How J.K. Rowling Helped Me Become 'The Girl Who Lived'
Editor’s Note: The following piece contains spoilers for the “Harry Potter” series and “Harry Potter and the Cursed Child.”
I wrote recently about how fantasy and books saved my life, and they really truly did. The fantasy world gave me the one thing that I struggled to hold on to: hope.
As a younger child, “Matilda” by Roald Dahl was definitely one of those books. However, at a relatively late age of 18, I discovered another world. Another world that carried me through my 20s — a world where there was a “boy who lived.”
That name alone is enough to induce tears, a mixture of joy, fear and great sorrow in me. I was lucky enough to get to see “Harry Potter and the Cursed Child” last night. As much as this article has been on the tip of my tongue for over half a year, I feel compelled to write it today, while the emotion is still raw.
From the first chapter of the first “Harry Potter” novel, I understood Harry, and believe Harry understood me. Living with childhood abuse, it was clear that he felt the great sorrow I did. There are obviously many differences between our stories — for starters, I’m not a wizard, despite how much I wish I was! However, he was a boy, who seemed to have lost hope, and I was a girl who had lost hope. Then, on his 11th birthday, hope arrived. Maybe, I thought, hope would arrive at my door one day, too.
A boy, who had been treated so disgustingly, was loved from the moment he walked into Hogwarts — though not by everybody (that’s been helpful for me too – nobody can be liked by everybody). Harry found the love he so longed for — he found his family. People who loved him, flaws and all. And yes, he did have flaws, as did the other greats in Harry Potter – after all, how can we be human if we do not have flaws? One of the scenes in “The Cursed Child” that made me cry, was when Harry turns to his son and says, “They were great men with huge flaws, and you know what? Those flaws almost made them greater.”
I silently sobbed, the longing and sorrow, the pain… the realization that perhaps my flaws aren’t my downfall after all. I also felt joy and relief, as I also know I do have people in my life that love me, in spite of my flaws, who have stood by my side as I have become “The girl who lived.”
Like Harry, I have fought great, great darkness in my life. A defining moment in reading the “Harry Potter” series was when J. K. Rowling described the Dementors.
“Dementors are among the foulest creatures that walk this earth. They infest the darkest, filthiest places, they glory in decay and despair, they drain peace, hope and happiness out of the air around them. Even Muggles feel their presence, though they can’t see them. Get too near a Dementor and every good feeling, every happy memory will be sucked out of you. If it can, the Dementor will feed on you long enough to reduce you to something like itself — soulless and evil. You’ll be left with nothing but the worst experiences of your life.”

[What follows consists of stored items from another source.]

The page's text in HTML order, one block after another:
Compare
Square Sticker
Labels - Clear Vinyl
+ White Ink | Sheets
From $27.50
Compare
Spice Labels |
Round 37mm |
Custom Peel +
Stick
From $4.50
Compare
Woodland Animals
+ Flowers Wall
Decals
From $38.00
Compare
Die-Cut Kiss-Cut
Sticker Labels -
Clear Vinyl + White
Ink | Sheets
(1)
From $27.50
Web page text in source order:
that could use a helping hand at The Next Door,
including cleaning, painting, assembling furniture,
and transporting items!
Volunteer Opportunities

How did J. K. Rowling get this so right? It took many years before I realized she too battled with mental illness, she too has lived with suicidal thoughts. Her words have not only been a comfort, but an inspiration to me.

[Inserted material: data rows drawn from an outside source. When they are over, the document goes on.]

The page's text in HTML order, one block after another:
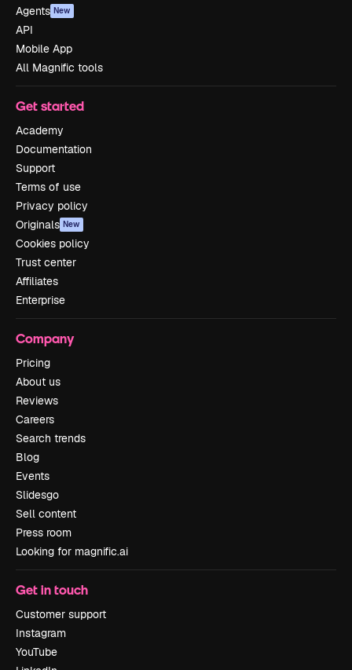
Agents New
API
Mobile App
All Magnific tools
Get started
Academy
Documentation
Support
Terms of use
Privacy policy
Originals New
Cookies policy
Trust center
Affiliates
Enterprise
Company
Pricing
About us
Reviews
Careers
Search trends
Blog
Events
Slidesgo
Sell content
Press room
Looking for magnific.ai
Get in touch
Customer support
Instagram
YouTube
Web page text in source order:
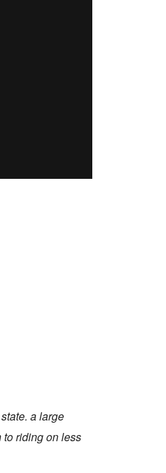
a large
to riding on less

Little did she realize that she also tapped into my life with Lord Voldemort too — “He-Who-Must-Not-Be-Named” — the darkest force possible, so dark that he must not be spoken of. This echoed the abuse I lived through as a child, the abuse that must never be spoken of. The abuse I have still apparently “fabricated” or “over-exaggerated.” Harry Potter gave me the strength to carry on fighting that dark force, to persevere, to never give up, to hold on… always.

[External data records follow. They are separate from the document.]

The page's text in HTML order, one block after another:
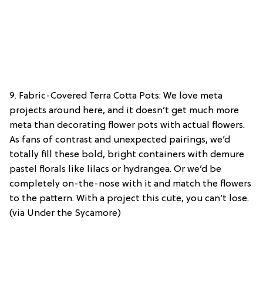
9. Fabric-Covered Terra Cotta Pots: We love meta
projects around here, and it doesn’t get much more
meta than decorating flower pots with actual flowers.
As fans of contrast and unexpected pairings, we’d
totally fill these bold, bright containers with demure
pastel florals like lilacs or hydrangea. Or we’d be
completely on-the-nose with it and match the flowers
to the pattern. With a project this cute, you can’t lose.
(via Under the Sycamore)
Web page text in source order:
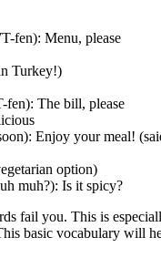
fen): Menu, please
Turkey!)
The bill, please
Enjoy your meal!
option)
muh?): Is it spicy?
fail you. This is
basic vocabulary will
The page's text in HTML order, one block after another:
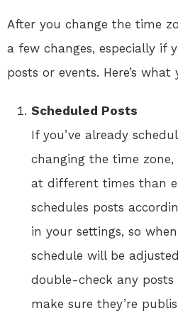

I once believed I too must be a dark force, in fact, some days, I still believe this. But now I choose to fight back at those thoughts by remembering Dumbledore’s words: “It is not our abilities that show what we truly are. It is our choices.” I chose, and still choose not to become a dark force. I strive to make a difference in this world, to reduce the darkness, even for just one person to feel less alone having read my words. This is a power J. K. Rowling has. For me to even have one percent of her ability, is enough, enough for me to carry on, carrying on.
Dumbledore so very much reminded me of my grandfather, both my grandfather and grandmother were the only people in my life I knew were truly proud of me, growing up. When my grandfather died, so did a part of me. A part I’ll never get back. It made me so ill mentally, but I didn’t know why, my brain didn’t have the ability to process any of this until almost a decade later. But I shall never forget the tears I shed when Dumbledore died. Overwhelming grief, so painful I couldn’t breathe. Thinking about it now: I cannot breathe. Dumbledore, to Harry, was what my grandfather was to me.
And, as my tears fall, I know he would still be proud of me. I hope he would understand my need to have no contact with my parents. The guilt I carry consumes me, but this is the only way for me to be and stay mentally healthy.
“Dark times lie ahead of us and there will be a time when we must choose between what is easy and what is right” — Albus Dumbledore
The no contact decision was not easy, but it is right — for me, my wholeness, my health and for my children to have the best mum they can — to have everything I didn’t.
Notice I used the word “wholeness” as opposed to happiness. So many people in this world strive to be happy — but I believe it is impossible to be happy, and happy alone. I’ve been through enough to know pain will always exist. Rowling just “gets it” — maybe you can only truly “get it” if you have been through great adversity yourself? I haven’t quite worked that one out yet. But, once again, Dumbledore put this into perspective for me last night:
“Harry, there is never a perfect answer in this messy, emotional world. Perfection is beyond the reach of humankind, beyond the reach of magic. In every shining moment of happiness is that drop of poison: the knowledge that pain will come again. Be honest to those you love, show your pain. To suffer is as human as to breathe.”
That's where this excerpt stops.